[Records from a data source]
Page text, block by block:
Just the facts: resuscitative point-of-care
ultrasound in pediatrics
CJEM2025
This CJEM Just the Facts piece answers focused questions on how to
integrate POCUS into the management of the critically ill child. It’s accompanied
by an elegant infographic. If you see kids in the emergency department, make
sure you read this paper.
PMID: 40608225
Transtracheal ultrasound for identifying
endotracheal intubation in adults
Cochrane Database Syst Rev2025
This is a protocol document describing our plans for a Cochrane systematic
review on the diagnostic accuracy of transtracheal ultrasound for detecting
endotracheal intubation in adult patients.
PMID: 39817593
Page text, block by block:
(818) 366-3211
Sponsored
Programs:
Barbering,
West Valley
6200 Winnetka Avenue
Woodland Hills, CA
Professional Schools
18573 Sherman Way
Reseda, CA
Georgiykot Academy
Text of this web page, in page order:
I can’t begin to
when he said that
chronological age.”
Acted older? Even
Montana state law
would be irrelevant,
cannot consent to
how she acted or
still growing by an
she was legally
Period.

==

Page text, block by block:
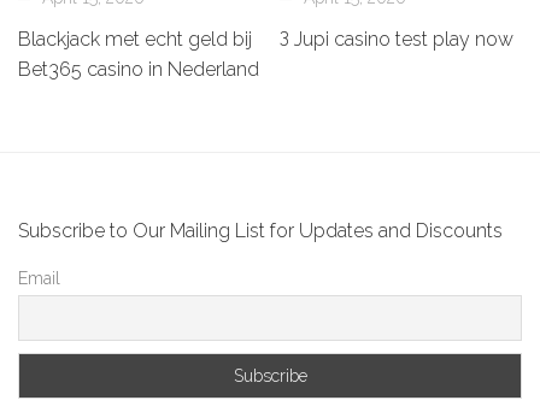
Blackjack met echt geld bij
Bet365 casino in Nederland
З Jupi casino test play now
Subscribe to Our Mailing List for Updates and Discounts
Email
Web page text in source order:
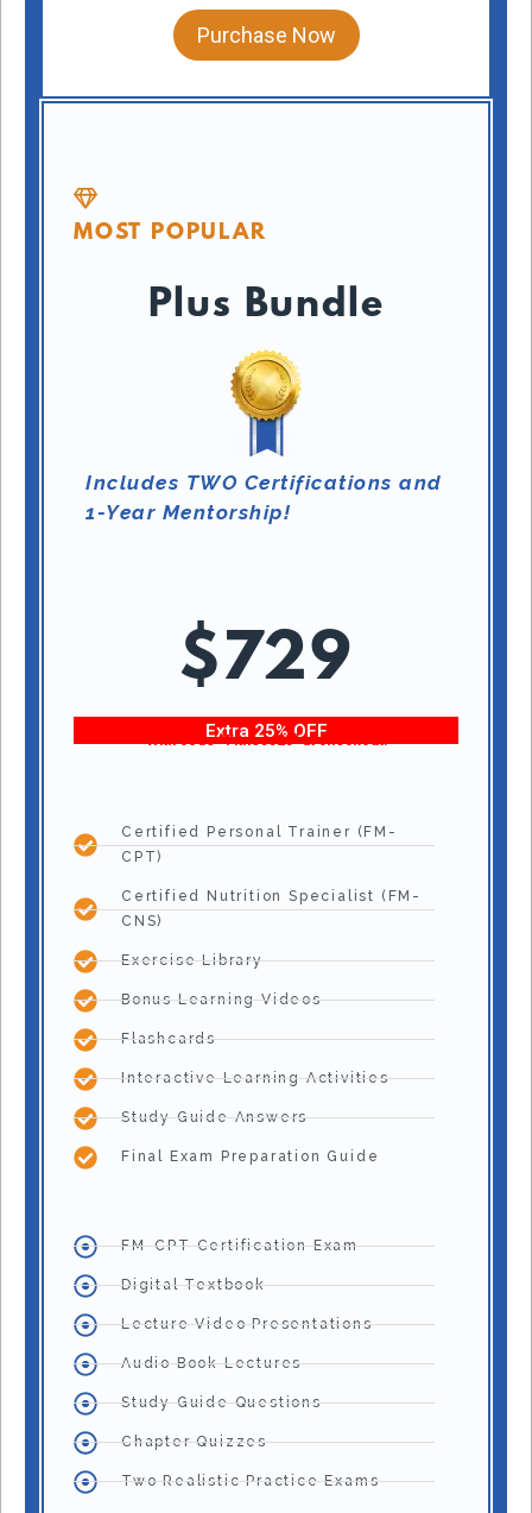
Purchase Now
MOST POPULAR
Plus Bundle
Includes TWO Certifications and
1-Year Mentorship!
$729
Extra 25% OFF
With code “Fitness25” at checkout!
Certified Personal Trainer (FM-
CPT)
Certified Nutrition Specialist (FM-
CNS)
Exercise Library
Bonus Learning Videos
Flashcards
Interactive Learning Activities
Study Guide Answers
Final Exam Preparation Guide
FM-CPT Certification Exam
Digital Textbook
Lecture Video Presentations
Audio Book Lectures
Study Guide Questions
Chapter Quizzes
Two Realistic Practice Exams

## Prompt
Reproduce, word for word and in full, only the lines above that start at the line with "sure you read this paper." and run through the line with "This is a protocol", both ends included.

## Task answer
sure you read this paper.
PMID: 40608225
Transtracheal ultrasound for identifying
endotracheal intubation in adults
Cochrane Database Syst Rev2025
This is a protocol document describing our plans for a Cochrane systematic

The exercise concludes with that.